Exact copies of the records below are needed, free of pictures.

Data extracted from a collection
============

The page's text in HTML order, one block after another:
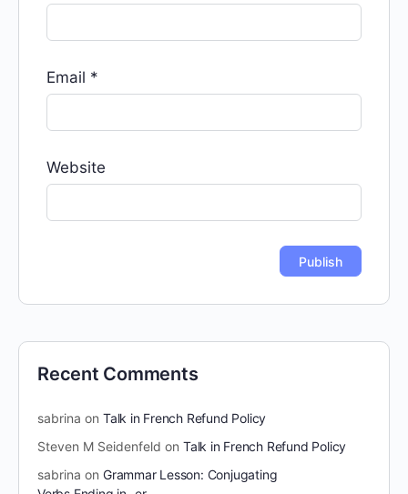
Email *
Website
Recent Comments
sabrina on Talk in French Refund Policy
Steven M Seidenfeld on Talk in French Refund Policy
sabrina on Grammar Lesson: Conjugating
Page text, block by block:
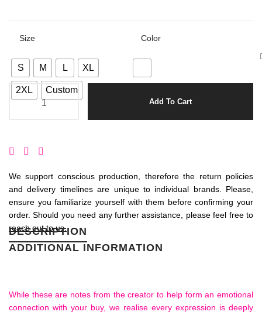
Size
S M L XL
2XL Custom
Color
Add To Cart
We support conscious production, therefore the return policies
and delivery timelines are unique to individual brands. Please,
ensure you familiarize yourself with them before confirming your
order. Should you need any further assistance, please feel free to
reach out to us.
DESCRIPTION
ADDITIONAL INFORMATION
While these are notes from the creator to help form an emotional
connection with your buy, we realise every expression is deeply
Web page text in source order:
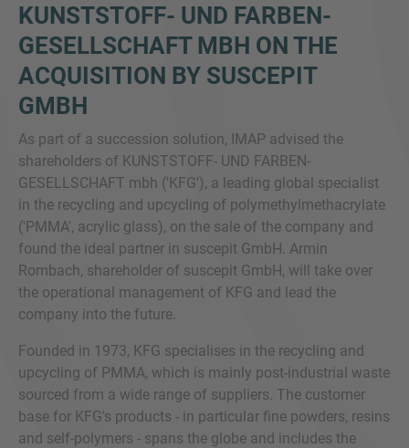
KUNSTSTOFF- UND FARBEN-
GESELLSCHAFT MBH ON THE
ACQUISITION BY SUSCEPIT
GMBH
As part of a succession solution, IMAP advised the
shareholders of KUNSTSTOFF- UND FARBEN-
GESELLSCHAFT mbh ('KFG'), a leading global specialist
in the recycling and upcycling of polymethylmethacrylate
('PMMA', acrylic glass), on the sale of the company and
found the ideal partner in suscepit GmbH. Armin
Rombach, shareholder of suscepit GmbH, will take over
the operational management of KFG and lead the
company into the future.
Founded in 1973, KFG specialises in the recycling and
upcycling of PMMA, which is mainly post-industrial waste
sourced from a wide range of suppliers. The customer
base for KFG's products - in particular fine powders, resins
and self-polymers - spans the globe and includes the
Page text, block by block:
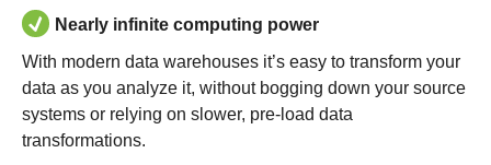
Nearly infinite computing power
With modern data warehouses it’s easy to transform your
data as you analyze it, without bogging down your source
systems or relying on slower, pre-load data
transformations.
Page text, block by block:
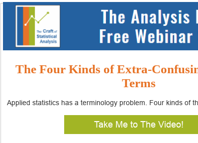
The Four Kinds of Extra-
Terms
Applied statistics has a terminology problem. Four kinds of
Take Me to The Video!
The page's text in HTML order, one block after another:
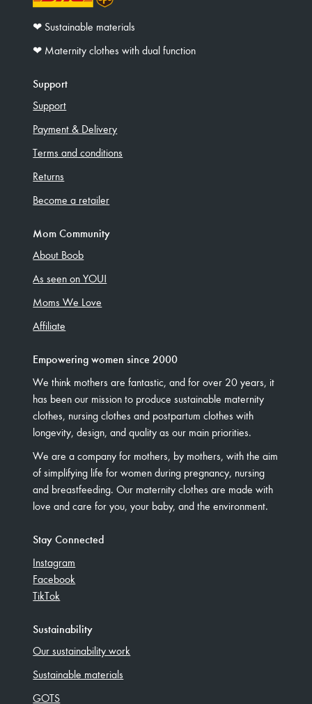
❤︎ Sustainable materials
❤︎ Maternity clothes with dual function
Support
Support
Payment & Delivery
Terms and conditions
Returns
Become a retailer
Mom Community
About Boob
As seen on YOU!
Moms We Love
Affiliate
Empowering women since 2000
We think mothers are fantastic, and for over 20 years, it
has been our mission to produce sustainable maternity
clothes, nursing clothes and postpartum clothes with
longevity, design, and quality as our main priorities.
We are a company for mothers, by mothers, with the aim
of simplifying life for women during pregnancy, nursing
and breastfeeding. Our maternity clothes are made with
love and care for you, your baby, and the environment.
Stay Connected
Instagram
Facebook
TikTok
Sustainability
Our sustainability work
Sustainable materials
GOTS
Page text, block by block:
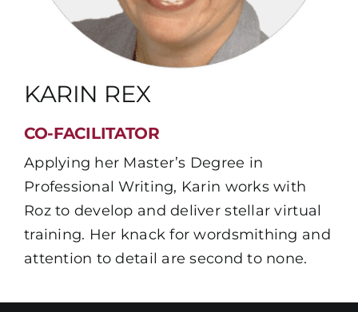
KARIN REX
CO-FACILITATOR
Applying her Master’s Degree in
Professional Writing, Karin works with
Roz to develop and deliver stellar virtual
training. Her knack for wordsmithing and
attention to detail are second to none.
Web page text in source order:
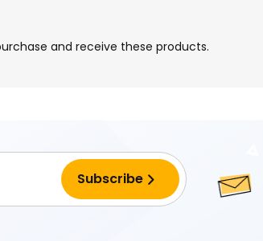
and receive these products.
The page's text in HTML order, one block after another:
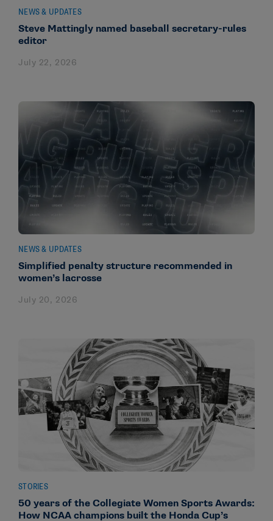
NEWS & UPDATES
Steve Mattingly named baseball secretary-rules
editor
July 22, 2026
NEWS & UPDATES
Simplified penalty structure recommended in
women’s lacrosse
July 20, 2026
STORIES
50 years of the Collegiate Women Sports Awards:
How NCAA champions built the Honda Cup’s
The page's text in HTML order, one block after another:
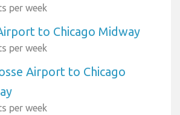
per week
to Chicago Midway
per week
Airport to Chicago
per week
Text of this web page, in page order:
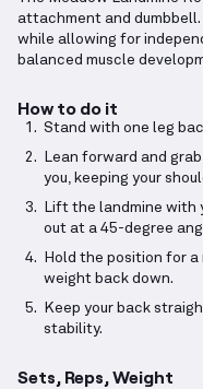
attachment and
while allowing for
balanced muscle
How to do it
Stand with one leg
Lean forward and
you, keeping your
Lift the landmine with
out at a 45-degree
Hold the position for
weight back down.
Keep your back
stability.
Sets, Reps, Weight
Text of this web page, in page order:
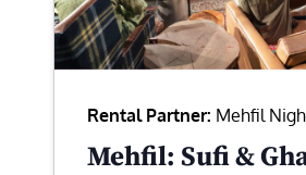
Rental Partner: Mehfil
Mehfil: Sufi &
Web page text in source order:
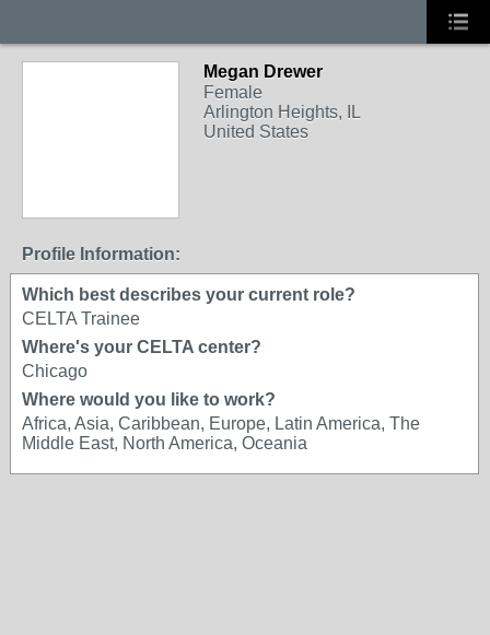
Megan Drewer
Female
Arlington Heights, IL
United States
Profile Information:
Which best describes your current role?
CELTA Trainee
Where's your CELTA center?
Chicago
Where would you like to work?
Africa, Asia, Caribbean, Europe, Latin America, The
Middle East, North America, Oceania
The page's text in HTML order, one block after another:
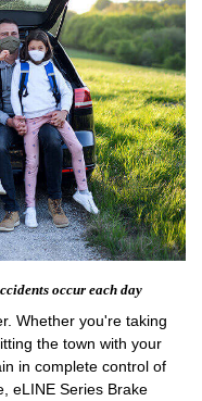
occur each day
Whether you're taking
the town with your
in complete control of
eLINE Series Brake
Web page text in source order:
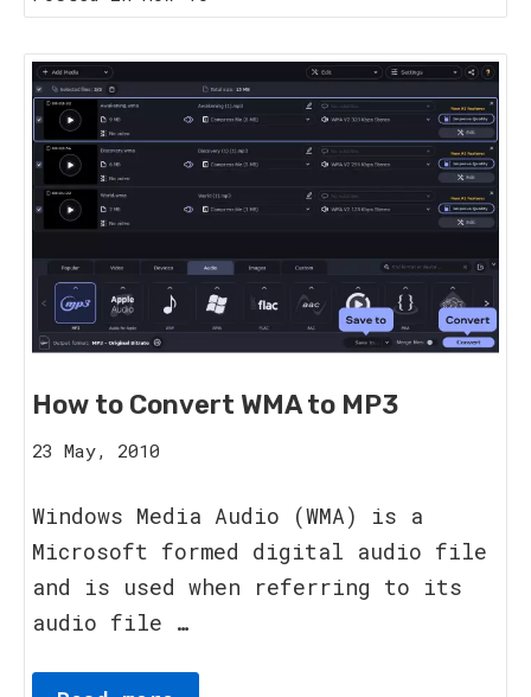
How to Convert WMA to MP3
23 May, 2010
2023
Windows Media Audio (WMA) is a
Microsoft formed digital audio file
and is used when referring to its
audio file …
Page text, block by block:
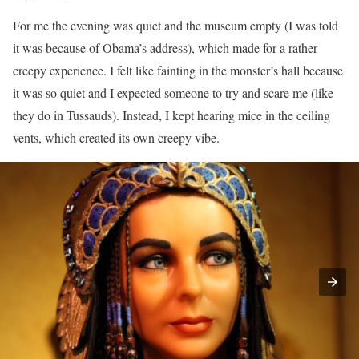
For me the evening was quiet and the museum empty (I was told
it was because of Obama’s address), which made for a rather
creepy experience. I felt like fainting in the monster’s hall because
it was so quiet and I expected someone to try and scare me (like
they do in Tussauds). Instead, I kept hearing mice in the ceiling
vents, which created its own creepy vibe.
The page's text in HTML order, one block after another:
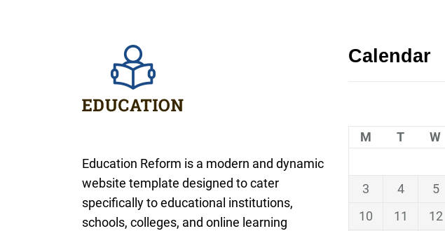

============

ANSWER SECTION →
The page's text in HTML order, one block after another:
Email *
Website
Recent Comments
sabrina on Talk in French Refund Policy
Steven M Seidenfeld on Talk in French Refund Policy
sabrina on Grammar Lesson: Conjugating
Page text, block by block:
Size
S M L XL
2XL Custom
Color
Add To Cart
We support conscious production, therefore the return policies
and delivery timelines are unique to individual brands. Please,
ensure you familiarize yourself with them before confirming your
order. Should you need any further assistance, please feel free to
reach out to us.
DESCRIPTION
ADDITIONAL INFORMATION
While these are notes from the creator to help form an emotional
connection with your buy, we realise every expression is deeply
Web page text in source order:
KUNSTSTOFF- UND FARBEN-
GESELLSCHAFT MBH ON THE
ACQUISITION BY SUSCEPIT
GMBH
As part of a succession solution, IMAP advised the
shareholders of KUNSTSTOFF- UND FARBEN-
GESELLSCHAFT mbh ('KFG'), a leading global specialist
in the recycling and upcycling of polymethylmethacrylate
('PMMA', acrylic glass), on the sale of the company and
found the ideal partner in suscepit GmbH. Armin
Rombach, shareholder of suscepit GmbH, will take over
the operational management of KFG and lead the
company into the future.
Founded in 1973, KFG specialises in the recycling and
upcycling of PMMA, which is mainly post-industrial waste
sourced from a wide range of suppliers. The customer
base for KFG's products - in particular fine powders, resins
and self-polymers - spans the globe and includes the
Page text, block by block:
Nearly infinite computing power
With modern data warehouses it’s easy to transform your
data as you analyze it, without bogging down your source
systems or relying on slower, pre-load data
transformations.
Page text, block by block:
The Four Kinds of Extra-
Terms
Applied statistics has a terminology problem. Four kinds of
Take Me to The Video!
The page's text in HTML order, one block after another:
❤︎ Sustainable materials
❤︎ Maternity clothes with dual function
Support
Support
Payment & Delivery
Terms and conditions
Returns
Become a retailer
Mom Community
About Boob
As seen on YOU!
Moms We Love
Affiliate
Empowering women since 2000
We think mothers are fantastic, and for over 20 years, it
has been our mission to produce sustainable maternity
clothes, nursing clothes and postpartum clothes with
longevity, design, and quality as our main priorities.
We are a company for mothers, by mothers, with the aim
of simplifying life for women during pregnancy, nursing
and breastfeeding. Our maternity clothes are made with
love and care for you, your baby, and the environment.
Stay Connected
Instagram
Facebook
TikTok
Sustainability
Our sustainability work
Sustainable materials
GOTS
Page text, block by block:
KARIN REX
CO-FACILITATOR
Applying her Master’s Degree in
Professional Writing, Karin works with
Roz to develop and deliver stellar virtual
training. Her knack for wordsmithing and
attention to detail are second to none.
Web page text in source order:
and receive these products.
The page's text in HTML order, one block after another:
NEWS & UPDATES
Steve Mattingly named baseball secretary-rules
editor
July 22, 2026
NEWS & UPDATES
Simplified penalty structure recommended in
women’s lacrosse
July 20, 2026
STORIES
50 years of the Collegiate Women Sports Awards:
How NCAA champions built the Honda Cup’s
The page's text in HTML order, one block after another:
per week
to Chicago Midway
per week
Airport to Chicago
per week
Text of this web page, in page order:
attachment and
while allowing for
balanced muscle
How to do it
Stand with one leg
Lean forward and
you, keeping your
Lift the landmine with
out at a 45-degree
Hold the position for
weight back down.
Keep your back
stability.
Sets, Reps, Weight
Text of this web page, in page order:
Rental Partner: Mehfil
Mehfil: Sufi &
Web page text in source order:
Megan Drewer
Female
Arlington Heights, IL
United States
Profile Information:
Which best describes your current role?
CELTA Trainee
Where's your CELTA center?
Chicago
Where would you like to work?
Africa, Asia, Caribbean, Europe, Latin America, The
Middle East, North America, Oceania
The page's text in HTML order, one block after another:
occur each day
Whether you're taking
the town with your
in complete control of
eLINE Series Brake
Web page text in source order:
How to Convert WMA to MP3
23 May, 2010
2023
Windows Media Audio (WMA) is a
Microsoft formed digital audio file
and is used when referring to its
audio file …
Page text, block by block:
For me the evening was quiet and the museum empty (I was told
it was because of Obama’s address), which made for a rather
creepy experience. I felt like fainting in the monster’s hall because
it was so quiet and I expected someone to try and scare me (like
they do in Tussauds). Instead, I kept hearing mice in the ceiling
vents, which created its own creepy vibe.
The page's text in HTML order, one block after another:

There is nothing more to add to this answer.